Bug 1457231

Summary:	osds are down after node restart
Product:	[Red Hat Storage] Red Hat Ceph Storage	Reporter:	Martin Kudlej <mkudlej>
Component:	Ceph-Ansible	Assignee:	Sébastien Han <shan>
Status:	CLOSED CANTFIX	QA Contact:	ceph-qe-bugs <ceph-qe-bugs>
Severity:	medium	Docs Contact:
Priority:	unspecified
Version:	2.3	CC:	adeza, aschoen, ceph-eng-bugs, dzafman, gmeno, kchai, mkudlej, nthomas, sankarshan, seb, uboppana
Target Milestone:	rc
Target Release:	2.5
Hardware:	Unspecified
OS:	Unspecified
Whiteboard:
Fixed In Version:		Doc Type:	If docs needed, set a value
Doc Text:		Story Points:	---
Clone Of:		Environment:
Last Closed:	2017-08-02 15:31:42 UTC	Type:	Bug
Regression:	---	Mount Type:	---
Documentation:	---	CRM:
Verified Versions:		Category:	---
oVirt Team:	---	RHEL 7.3 requirements from Atomic Host:
Cloudforms Team:	---	Target Upstream Version:
Embargoed:

Description Martin Kudlej 2017-05-31 11:40:15 UTC

Description of problem:
I've installed testing Ceph version via ceph-ansible and after node restart I see that many OSDs are down. I don't see this behavior with latest stable version. Osds were installed with collocated journals.
I see this message in osd log:
...with nothing to send, going to standby..

Version-Release number of selected component (if applicable):
ceph-osd-10.2.7-23.el7cp.x86_64.rpm 

How reproducible:
100%

Steps to Reproduce:
1. install OSDs with collocated journal via ceph-ansible
2. restart nodes in cluster
3. check OSDs status for example by "ceph osd tree"

Actual results:
After node restart many OSDs are down.

Expected results:
After restart all OSDs are up.

Comment 3 seb 2017-07-27 12:29:42 UTC

I need more info on this:

* can you check if the systemd unit is enabled?
* the title diverges from the description, are all the osds down or some of them?

Thanks!

Comment 4 Martin Kudlej 2017-08-01 07:11:52 UTC

I have not installed cluster right now, so answer for first question is just guess.

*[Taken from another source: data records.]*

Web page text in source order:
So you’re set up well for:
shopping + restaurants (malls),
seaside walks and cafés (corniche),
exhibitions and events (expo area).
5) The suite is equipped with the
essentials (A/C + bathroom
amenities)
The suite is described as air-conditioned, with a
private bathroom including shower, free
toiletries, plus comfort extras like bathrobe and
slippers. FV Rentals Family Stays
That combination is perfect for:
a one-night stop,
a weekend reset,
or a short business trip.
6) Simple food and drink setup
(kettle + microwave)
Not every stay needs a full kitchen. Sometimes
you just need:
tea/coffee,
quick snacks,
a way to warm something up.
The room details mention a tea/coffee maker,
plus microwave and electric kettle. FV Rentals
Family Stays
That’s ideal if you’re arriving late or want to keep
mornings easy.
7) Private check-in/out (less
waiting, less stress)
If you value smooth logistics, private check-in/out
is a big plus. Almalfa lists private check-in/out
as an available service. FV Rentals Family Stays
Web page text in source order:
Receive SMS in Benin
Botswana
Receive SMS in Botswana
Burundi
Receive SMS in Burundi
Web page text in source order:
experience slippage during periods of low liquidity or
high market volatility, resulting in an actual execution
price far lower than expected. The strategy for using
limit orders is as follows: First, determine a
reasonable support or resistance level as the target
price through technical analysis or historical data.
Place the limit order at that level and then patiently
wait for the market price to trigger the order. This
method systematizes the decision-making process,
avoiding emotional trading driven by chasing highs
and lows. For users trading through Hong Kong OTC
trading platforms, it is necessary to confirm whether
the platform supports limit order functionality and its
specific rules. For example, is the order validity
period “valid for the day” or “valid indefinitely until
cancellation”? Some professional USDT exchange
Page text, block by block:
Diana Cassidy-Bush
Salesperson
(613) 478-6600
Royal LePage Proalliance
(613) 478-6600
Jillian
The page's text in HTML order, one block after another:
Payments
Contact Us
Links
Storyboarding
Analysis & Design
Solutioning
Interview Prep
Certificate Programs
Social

I think that if Ceph is installed by Ceph Ansible all systemd Ceph units should be enabled. Also because of some Osds were up after restart I think that they are enabled.

I'm sure by second answer. As I've written in description many Osds were down after restart and next restart were down different set of Osds.

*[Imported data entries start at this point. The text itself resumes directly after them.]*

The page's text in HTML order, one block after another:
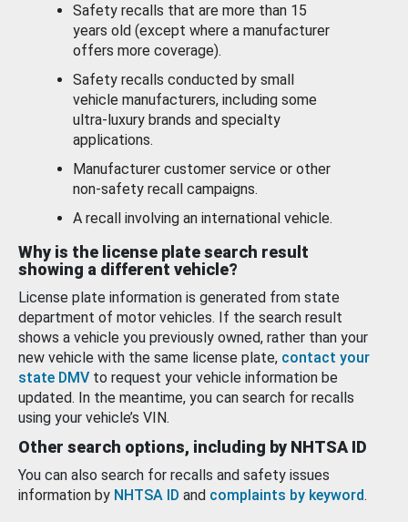
Safety recalls that are more than 15
years old (except where a manufacturer
offers more coverage).
Safety recalls conducted by small
vehicle manufacturers, including some
ultra-luxury brands and specialty
applications.
Manufacturer customer service or other
non-safety recall campaigns.
A recall involving an international vehicle.
Why is the license plate search result
showing a different vehicle?
License plate information is generated from state
department of motor vehicles. If the search result
shows a vehicle you previously owned, rather than your
new vehicle with the same license plate, contact your
state DMV to request your vehicle information be
updated. In the meantime, you can search for recalls
using your vehicle’s VIN.
Other search options, including by NHTSA ID
You can also search for recalls and safety issues
information by NHTSA ID and complaints by keyword.
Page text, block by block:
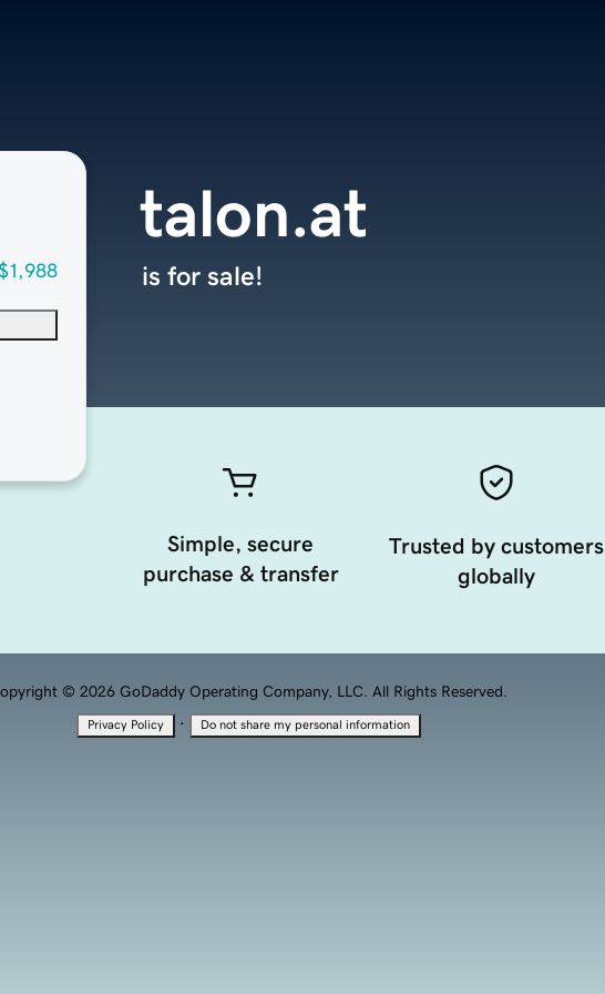
talon.at
is for sale!
Simple, secure
purchase & transfer
Trusted by customers
globally
© 2026 GoDaddy Operating Company, LLC. All Rights Reserved.
Privacy Policy · Do not share my personal information
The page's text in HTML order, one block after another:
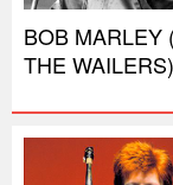
BOB MARLEY
THE WAILERS)
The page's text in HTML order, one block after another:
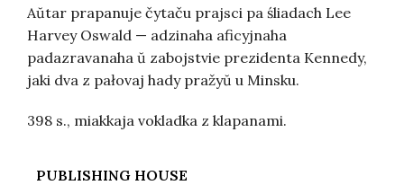
Aŭtar prapanuje čytaču prajsci pa śliadach Lee
Harvey Oswald — adzinaha aficyjnaha
padazravanaha ŭ zabojstvie prezidenta Kennedy,
jaki dva z pałovaj hady pražyŭ u Minsku.
398 s., miakkaja vokladka z klapanami.
PUBLISHING HOUSE
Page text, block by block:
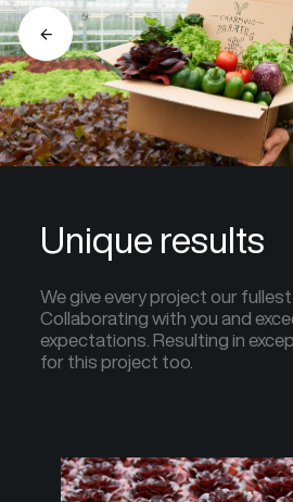
Unique results
We give every project our
Collaborating with you and
expectations. Resulting in
for this project too.
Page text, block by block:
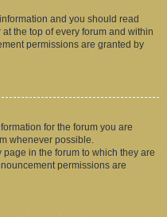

Comment 5 seb 2017-08-01 09:17:43 UTC

ceph-disk is responsible for enabling osd unit files so they 'should' be enabled.

Ok thanks, if you don't have the setup anymore that's going to be difficult to debug... :(

Comment 6 Alfredo Deza 2017-08-01 12:01:12 UTC

ceph-disk cannot guarantee that all OSDs will be up after a system reboot. This has nothing to do with systemd units (in this case). Even if you manually enable all the OSD units this will still might not work correctly.

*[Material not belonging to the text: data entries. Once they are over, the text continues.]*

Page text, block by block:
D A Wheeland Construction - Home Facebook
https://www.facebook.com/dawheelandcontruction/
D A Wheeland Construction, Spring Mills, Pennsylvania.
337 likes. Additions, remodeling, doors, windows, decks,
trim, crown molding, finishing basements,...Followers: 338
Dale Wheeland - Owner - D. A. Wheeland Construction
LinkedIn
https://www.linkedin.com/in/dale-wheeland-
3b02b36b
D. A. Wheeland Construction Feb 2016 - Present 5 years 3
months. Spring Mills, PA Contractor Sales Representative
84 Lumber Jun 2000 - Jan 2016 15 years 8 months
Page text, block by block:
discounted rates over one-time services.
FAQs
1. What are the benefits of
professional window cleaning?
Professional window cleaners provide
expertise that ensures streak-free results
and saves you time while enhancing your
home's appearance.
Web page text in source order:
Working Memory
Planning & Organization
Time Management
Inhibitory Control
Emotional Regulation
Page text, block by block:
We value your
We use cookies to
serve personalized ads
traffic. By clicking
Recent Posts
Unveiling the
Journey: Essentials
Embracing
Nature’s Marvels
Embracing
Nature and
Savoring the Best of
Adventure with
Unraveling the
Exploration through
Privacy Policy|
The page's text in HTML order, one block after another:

It is hard to reproduce as well. You might be able to reboot a node and all OSDs might come up.

See https://bugzilla.redhat.com/show_bug.cgi?id=1439210

From that ticket:

> We just have no idea what's going on or why at this point.

And:

> Right now I have no better theory than "udev events are not fired as they should". 

Basically: it is a known issue with ceph-disk, is not commonly related to enabling of OSD units, and there is no robust fix regardless of the numerous attempts at handling udev/systemd/ceph-disk when a system boots.

This is *not* an issue with ceph-ansible

Comment 7 seb 2017-08-02 14:50:48 UTC

should we close this then?

Comment 8 Alfredo Deza 2017-08-02 15:31:42 UTC

Closing as 'Can't Fix'. It should really be a 'known issue' though.